Fujimoto Kazuhiro J, Minami Shota, Yanai Takeshi
Institute of Transformative Bio-Molecules (WPI-ITbM), Nagoya University, Furocho, Chikusa, Nagoya 464-8601, Japan.
Department of Chemistry, Graduate School of Science, Nagoya University, Furocho, Chikusa, Nagoya 464-8601, Japan.
ACS Omega. 2022 May 25;7(22):19030-19039. doi: 10.1021/acsomega.2c02822. eCollection 2022 Jun 7.

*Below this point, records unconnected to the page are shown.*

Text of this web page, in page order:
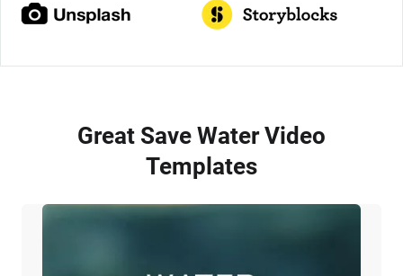
Great Save Water Video
Templates
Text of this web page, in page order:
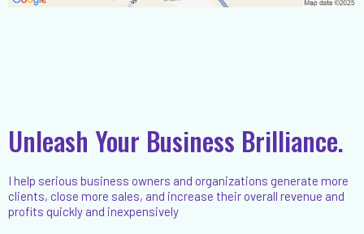
Unleash Your Business Brilliance.
I help serious business owners and organizations generate more
clients, close more sales, and increase their overall revenue and
profits quickly and inexpensively
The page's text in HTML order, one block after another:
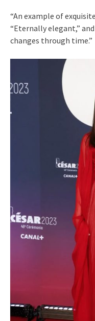
“An example of
“Eternally elegant,”
changes through time.”
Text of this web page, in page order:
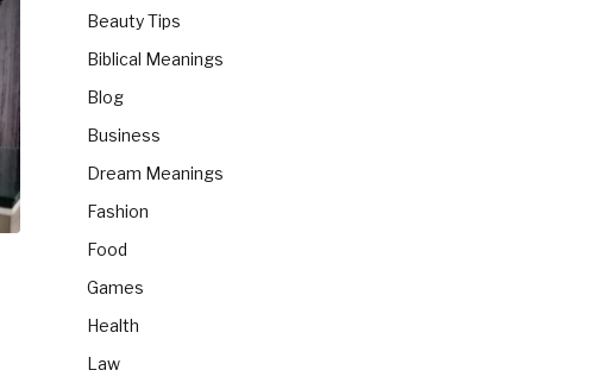
Beauty Tips
Biblical Meanings
Blog
Business
Dream Meanings
Fashion
Food
Games
Health
Law
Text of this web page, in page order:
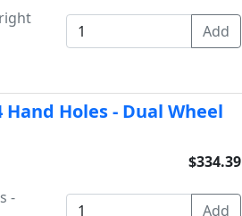
Holes - Dual Wheel
-
$334.39
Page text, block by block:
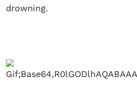
drowning.
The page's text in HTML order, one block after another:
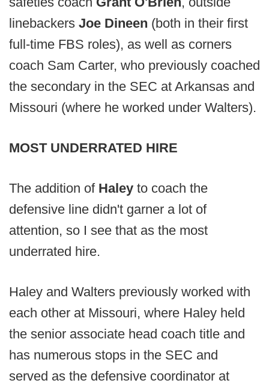
linebackers Joe Dineen (both in their first
full-time FBS roles), as well as corners
coach Sam Carter, who previously coached
the secondary in the SEC at Arkansas and
Missouri (where he worked under Walters).
MOST UNDERRATED HIRE
The addition of Haley to coach the
defensive line didn't garner a lot of
attention, so I see that as the most
underrated hire.
Haley and Walters previously worked with
each other at Missouri, where Haley held
the senior associate head coach title and
has numerous stops in the SEC and
served as the defensive coordinator at
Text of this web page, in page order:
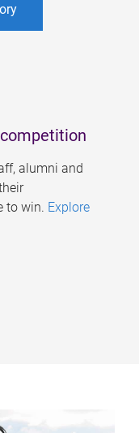
alumni and
to win. Explore
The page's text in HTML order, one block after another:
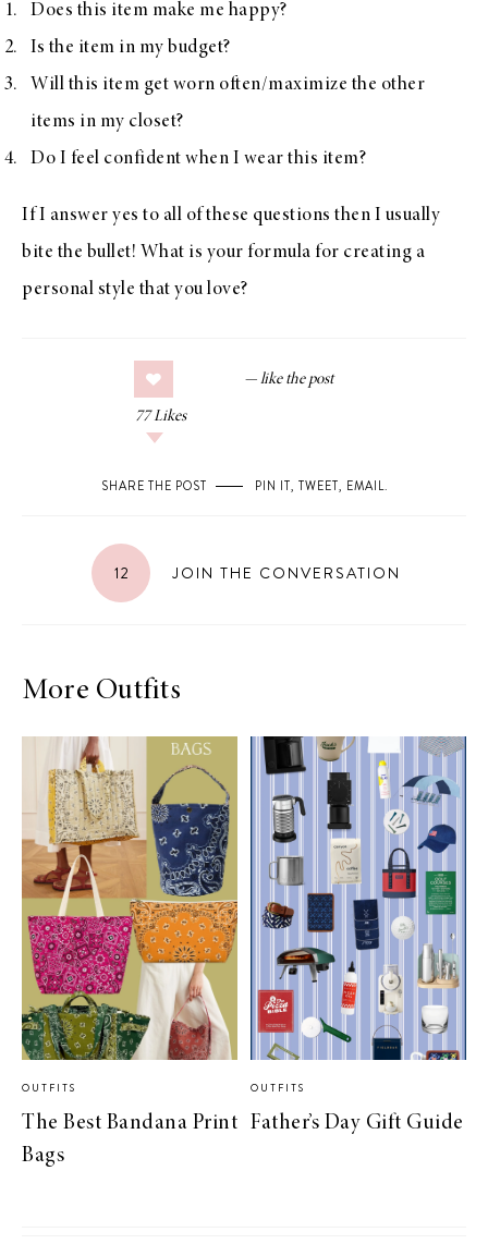
Does this item make me happy?
Is the item in my budget?
Will this item get worn often/maximize the other
items in my closet?
Do I feel confident when I wear this item?
If I answer yes to all of these questions then I usually
bite the bullet! What is your formula for creating a
personal style that you love?
77 Likes
SHARE THE POST PIN IT, TWEET, EMAIL.
12 JOIN THE CONVERSATION
More Outfits
OUTFITS
The Best Bandana Print
Bags
OUTFITS
Father’s Day Gift Guide
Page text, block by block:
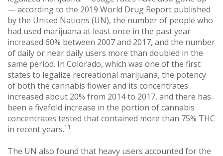
— according to the 2019 World Drug Report published
by the United Nations (UN), the number of people who
had used marijuana at least once in the past year
increased 60% between 2007 and 2017, and the number
of daily or near daily users more than doubled in the
same period. In Colorado, which was one of the first
states to legalize recreational marijuana, the potency
of both the cannabis flower and its concentrates
increased about 20% from 2014 to 2017, and there has
been a fivefold increase in the portion of cannabis
concentrates tested that contained more than 75% THC
in recent years.11
The UN also found that heavy users accounted for the
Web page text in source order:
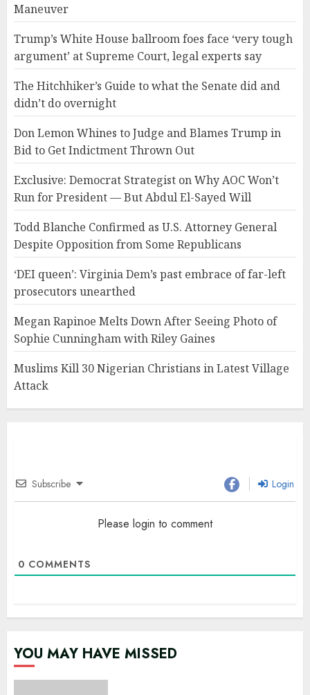
Maneuver
Trump’s White House ballroom foes face ‘very tough
argument’ at Supreme Court, legal experts say
The Hitchhiker’s Guide to what the Senate did and
didn’t do overnight
Don Lemon Whines to Judge and Blames Trump in
Bid to Get Indictment Thrown Out
Exclusive: Democrat Strategist on Why AOC Won’t
Run for President — But Abdul El-Sayed Will
Todd Blanche Confirmed as U.S. Attorney General
Despite Opposition from Some Republicans
‘DEI queen’: Virginia Dem’s past embrace of far-left
prosecutors unearthed
Megan Rapinoe Melts Down After Seeing Photo of
Sophie Cunningham with Riley Gaines
Muslims Kill 30 Nigerian Christians in Latest Village
Attack
Subscribe Login
Please login to comment
0 COMMENTS
YOU MAY HAVE MISSED
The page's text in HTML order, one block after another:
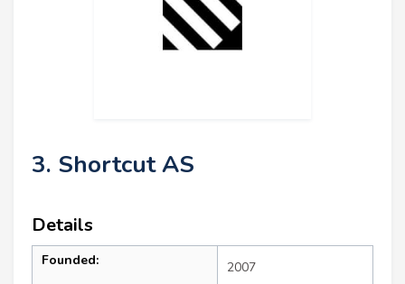
3. Shortcut AS
Details
Founded: 2007
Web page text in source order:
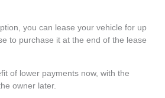
you can lease your vehicle for up
to purchase it at the end of the lease
of lower payments now, with the
owner later.
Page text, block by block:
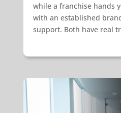
while a franchise hands
with an established
support. Both have real
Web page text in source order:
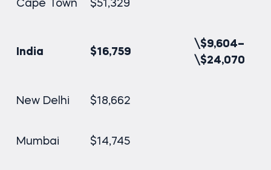
Cape Town $51,329
India $16,759
\$9,604–
\$24,070
New Delhi $18,662
Mumbai $14,745
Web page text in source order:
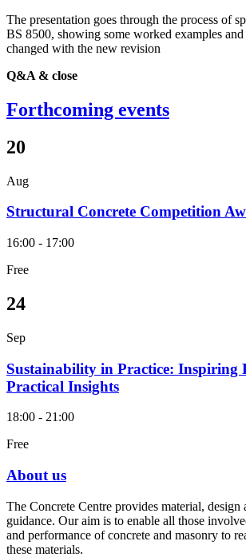
The presentation goes through the process of
BS 8500, showing some worked examples
changed with the new revision
Q&A & close
Forthcoming events
20
Aug
Structural Concrete Competition
16:00 - 17:00
Free
24
Sep
Sustainability in Practice: Inspiring
Practical Insights
18:00 - 21:00
Free
About us
The Concrete Centre provides material, design
guidance. Our aim is to enable all those
and performance of concrete and masonry to
these materials.
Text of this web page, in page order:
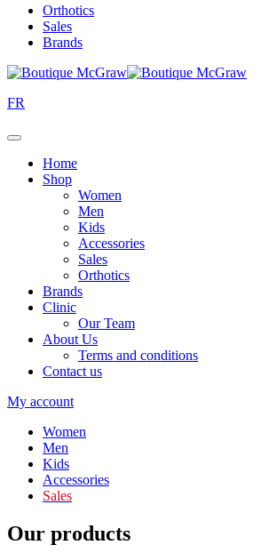
Orthotics
Sales
Brands
FR
Home
Shop
Women
Men
Kids
Accessories
Sales
Orthotics
Brands
Clinic
Our Team
About Us
Terms and conditions
Contact us
My account
Women
Men
Kids
Accessories
Sales
Our products
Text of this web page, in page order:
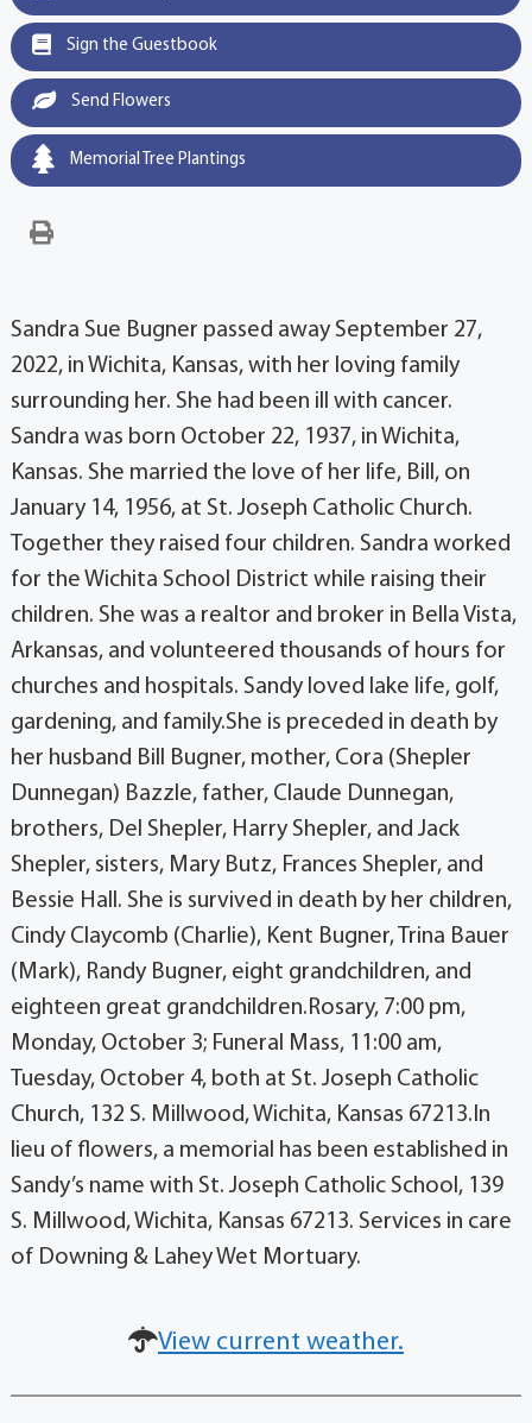
Sign the Guestbook
Send Flowers
Memorial Tree Plantings
Sandra Sue Bugner passed away September 27,
2022, in Wichita, Kansas, with her loving family
surrounding her. She had been ill with cancer.
Sandra was born October 22, 1937, in Wichita,
Kansas. She married the love of her life, Bill, on
January 14, 1956, at St. Joseph Catholic Church.
Together they raised four children. Sandra worked
for the Wichita School District while raising their
children. She was a realtor and broker in Bella Vista,
Arkansas, and volunteered thousands of hours for
churches and hospitals. Sandy loved lake life, golf,
gardening, and family.She is preceded in death by
her husband Bill Bugner, mother, Cora (Shepler
Dunnegan) Bazzle, father, Claude Dunnegan,
brothers, Del Shepler, Harry Shepler, and Jack
Shepler, sisters, Mary Butz, Frances Shepler, and
Bessie Hall. She is survived in death by her children,
Cindy Claycomb (Charlie), Kent Bugner, Trina Bauer
(Mark), Randy Bugner, eight grandchildren, and
eighteen great grandchildren.Rosary, 7:00 pm,
Monday, October 3; Funeral Mass, 11:00 am,
Tuesday, October 4, both at St. Joseph Catholic
Church, 132 S. Millwood, Wichita, Kansas 67213.In
lieu of flowers, a memorial has been established in
Sandy’s name with St. Joseph Catholic School, 139
S. Millwood, Wichita, Kansas 67213. Services in care
of Downing & Lahey Wet Mortuary.
View current weather.
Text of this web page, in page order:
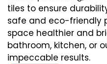
tiles to ensure
safe and eco-friendly
space healthier and
bathroom, kitchen, or
impeccable results.
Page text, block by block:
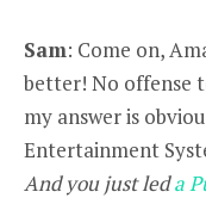
Sam: Come on,
better! No offense
my answer is
Entertainment
And you just leda
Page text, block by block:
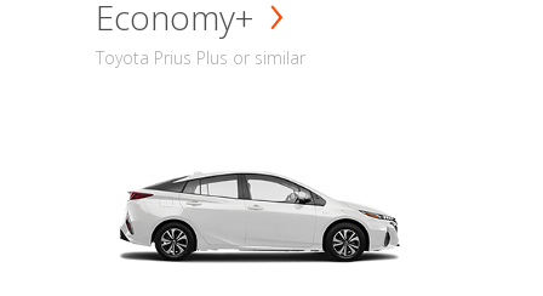
Economy+
Toyota Prius Plus or similar
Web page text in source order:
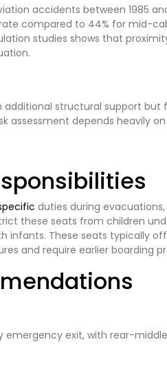
accidents between 1985
compared to 44% for mid-
studies shows that
additional structural support
assessment depends heavily
duties during
these seats from children
infants. These seats typically
and require earlier boarding
emergency exit, with rear-
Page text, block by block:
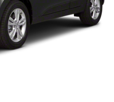
Wheel ABS, Front Vented
Control, Hill Hold
Brake
Differential
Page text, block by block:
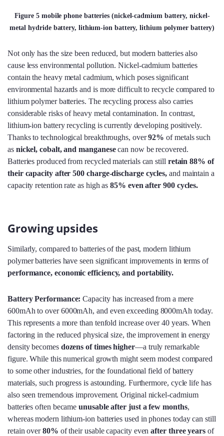
Figure 5 mobile phone batteries (nickel-cadmium battery, nickel-
metal hydride battery, lithium-ion battery, lithium polymer battery)
Not only has the size been reduced, but modern batteries also
cause less environmental pollution. Nickel-cadmium batteries
contain the heavy metal cadmium, which poses significant
environmental hazards and is more difficult to recycle compared to
lithium polymer batteries. The recycling process also carries
considerable risks of heavy metal contamination. In contrast,
lithium-ion battery recycling is currently developing positively.
Thanks to technological breakthroughs, over92% of metals such
as nickel, cobalt, and manganesecan now be recovered.
Batteries produced from recycled materials can still retain 88% of
their capacity after 500 charge-discharge cycles,and maintain a
capacity retention rate as high as85% even after 900 cycles.
Growing upsides
Similarly, compared to batteries of the past, modern lithium
polymer batteries have seen significant improvements in terms of
performance, economic efficiency, and portability.
Battery Performance:Capacity has increased from a mere
600mAh to over 6000mAh, and even exceeding 8000mAh today.
This represents a more than tenfold increase over 40 years. When
factoring in the reduced physical size, the improvement in energy
density becomes dozens of times higher—a truly remarkable
figure. While this numerical growth might seem modest compared
to some other industries, for the foundational field of battery
materials, such progress is astounding. Furthermore, cycle life has
also seen tremendous improvement. Original nickel-cadmium
batteries often becameunusable after just a few months,
whereas modern lithium-ion batteries used in phones today can still
retain over80% of their usable capacity evenafter three yearsof
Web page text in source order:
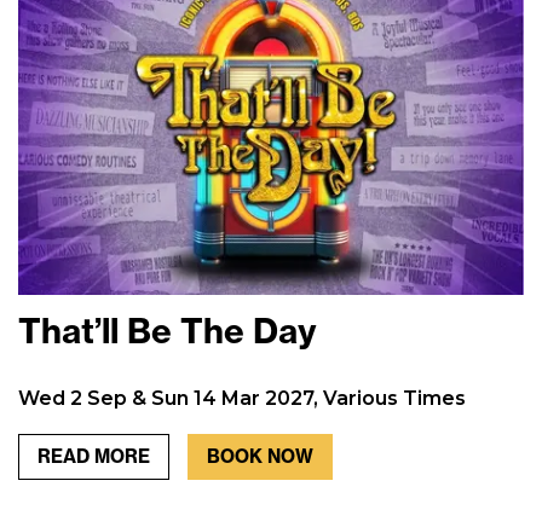
That’ll Be The Day
Wed 2 Sep & Sun 14 Mar 2027, Various Times
READ MORE BOOK NOW
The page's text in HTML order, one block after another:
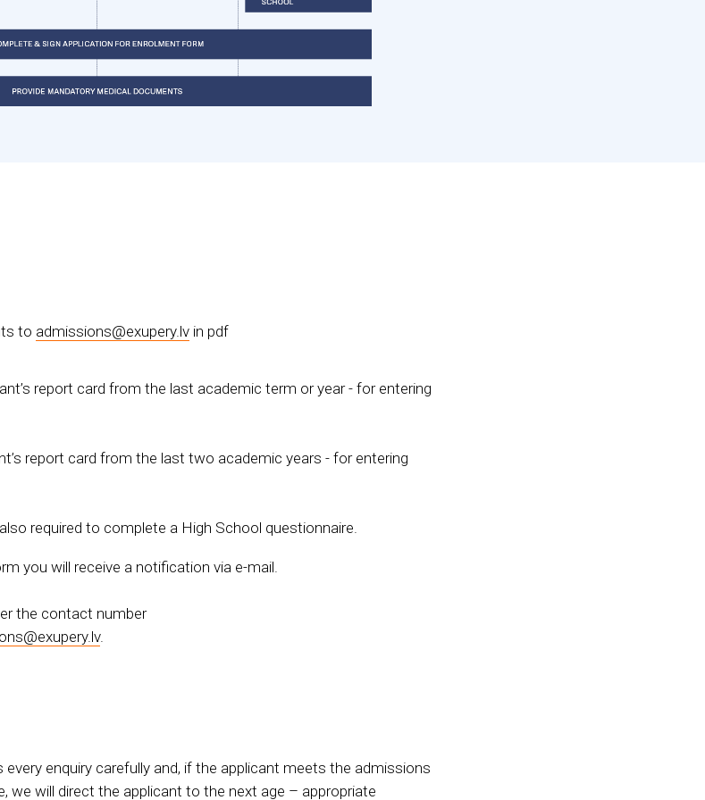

We propose a novel machine-learning-based scoring function for drug discovery that incorporates ligand and protein structural information into a knowledge-based PMF score. Molecular docking, a simulation method for structure-based drug design (SBDD), is expected to reduce the enormous costs associated with conventional experimental methods in terms of rational drug discovery. Molecular docking has two main purposes: to predict ligand-binding structures for target proteins and to predict protein-ligand binding affinity. Currently available programs of molecular docking offer an accurate prediction of ligand binding structures for many systems. However, the accurate prediction of binding affinity remains challenging. In this study, we developed a new scoring function that incorporates fingerprints representing ligand and protein structures as descriptors in the PMF score. Here, regression analysis of the scoring function was performed using the following machine learning techniques: least absolute shrinkage and selection operator (LASSO) and light gradient boosting machine (LightGBM). The results on a test data set showed that the binding affinity delivered by the newly developed scoring function has a Pearson correlation coefficient of 0.79 with the experimental value, which surpasses that of the conventional scoring functions. Further analysis provided a chemical understanding of the descriptors that contributed significantly to the improvement in prediction accuracy. Our approach and findings are useful for rational drug discovery.
我们提出了一种用于药物发现的基于机器学习的新型评分函数,该函数将配体和蛋白质结构信息纳入基于知识的PMF评分中。分子对接是一种基于结构的药物设计(SBDD)模拟方法,有望在合理药物发现方面降低与传统实验方法相关的巨大成本。分子对接有两个主要目的:预测靶蛋白的配体结合结构以及预测蛋白质-配体结合亲和力。目前可用的分子对接程序能对许多系统的配体结合结构进行准确预测。然而,准确预测结合亲和力仍然具有挑战性。在本研究中,我们开发了一种新的评分函数,该函数将代表配体和蛋白质结构的指纹作为描述符纳入PMF评分中。在此,使用以下机器学习技术对评分函数进行回归分析:最小绝对收缩和选择算子(LASSO)以及轻梯度提升机(LightGBM)。测试数据集的结果表明,新开发的评分函数给出的结合亲和力与实验值的皮尔逊相关系数为0.79,超过了传统评分函数。进一步分析对显著提高预测准确性的描述符进行了化学解读。我们的方法和发现对合理药物发现很有用。